You can rationalize it all by saying you're doing it for science, too. A dog-mounted camera will let you know exactly what your dog is checking out, so you can learn what he finds interesting.
You can then submit your research for peer review on YouTube.
Convincing Your Dog To Wear A Camera
If you know anything about dogs, then you know that, after you strap an expensive camera to their back, the first thing they'll think to do is go roll in manure — if they don't rip it off immediately, that is.
Luckily, there are ways to make your dog accept a camera mount, if you're willing to put in a little time and effort.
Begin by setting the mount on the ground, and letting him investigate it to his heart's content.
Start them off slowly, and use plenty of positive reinforcement. Begin by setting the mount on the ground, and letting him investigate it to his heart's content. While he does, praise him and give him treats.

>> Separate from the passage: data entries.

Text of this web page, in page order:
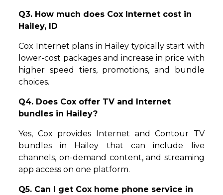
Q3. How much does Cox Internet cost in
Hailey, ID
Cox Internet plans in Hailey typically start with
lower-cost packages and increase in price with
higher speed tiers, promotions, and bundle
choices.
Q4. Does Cox offer TV and Internet
bundles in Hailey?
Yes, Cox provides Internet and Contour TV
bundles in Hailey that can include live
channels, on-demand content, and streaming
app access on one platform.
Q5. Can I get Cox home phone service in
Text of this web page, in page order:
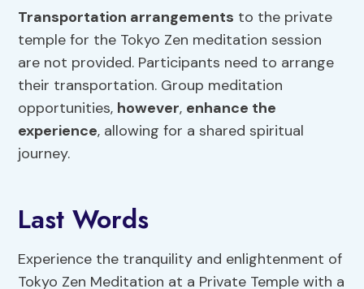
Transportation arrangements to the private
temple for the Tokyo Zen meditation session
are not provided. Participants need to arrange
their transportation. Group meditation
opportunities, however, enhance the
experience, allowing for a shared spiritual
journey.
Last Words
Experience the tranquility and enlightenment of
Tokyo Zen Meditation at a Private Temple with a
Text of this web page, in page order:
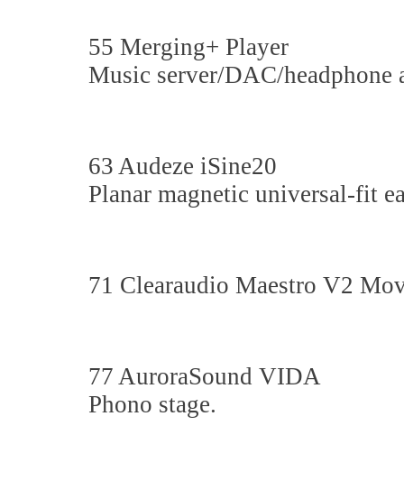
55 Merging+ Player
Music server/DAC/headphone
63 Audeze iSine20
Planar magnetic universal-fit
71 Clearaudio Maestro V2
77 AuroraSound VIDA
Phono stage.
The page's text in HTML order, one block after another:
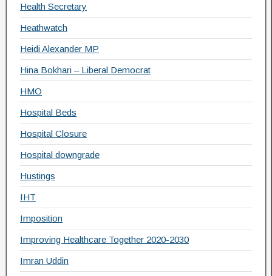
Health Secretary
Heathwatch
Heidi Alexander MP
Hina Bokhari – Liberal Democrat
HMO
Hospital Beds
Hospital Closure
Hospital downgrade
Hustings
IHT
Imposition
Improving Healthcare Together 2020-2030
Imran Uddin
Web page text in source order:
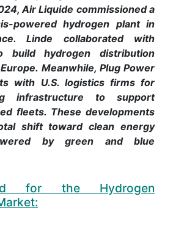
Air Liquide commissioned a
powered hydrogen plant in
Linde collaborated with
build hydrogen distribution
Meanwhile, Plug Power
with U.S. logistics firms for
infrastructure to support
fleets. These developments
shift toward clean energy
by green and blue
for the Hydrogen
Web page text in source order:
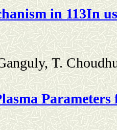
in 113In
T.
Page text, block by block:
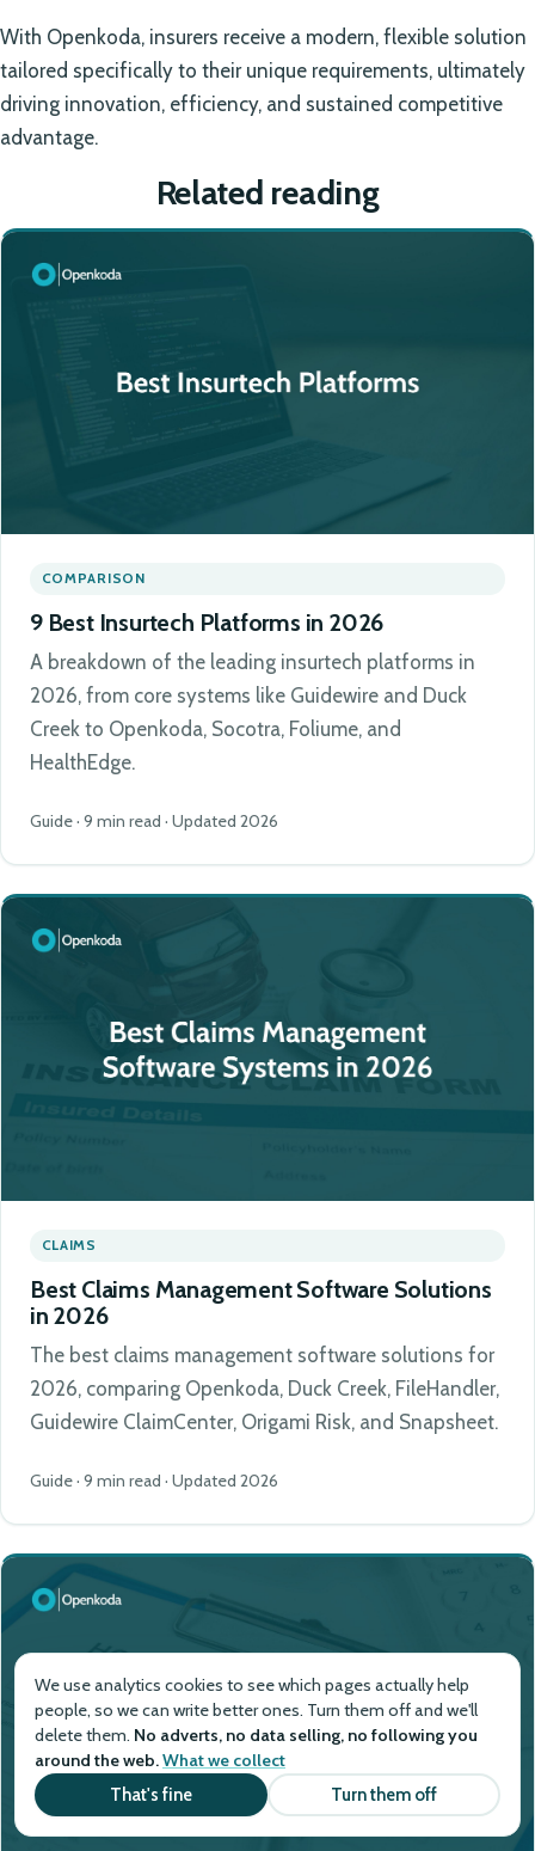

The idea is for him to get excited every time he sees it, the way he would with a toy (but hopefully with less chewing).
When you try to put it on him for the first time, make sure it's extremely loose, so he doesn't think he's being restrained (it's easier if he's already accustomed to harnesses). Only keep it on for a minute or two, praising and treating all the while.
Continue doing this for a few days, gradually making it tighter and extending the time he wears it every session. He should be so focused on the praise and cookies that he doesn't even care about the mount — and once you get to that point, you've got the green light to start filming.
Just don't be surprised if the first few minutes of footage are just him staring at you, waiting for another dog biscuit.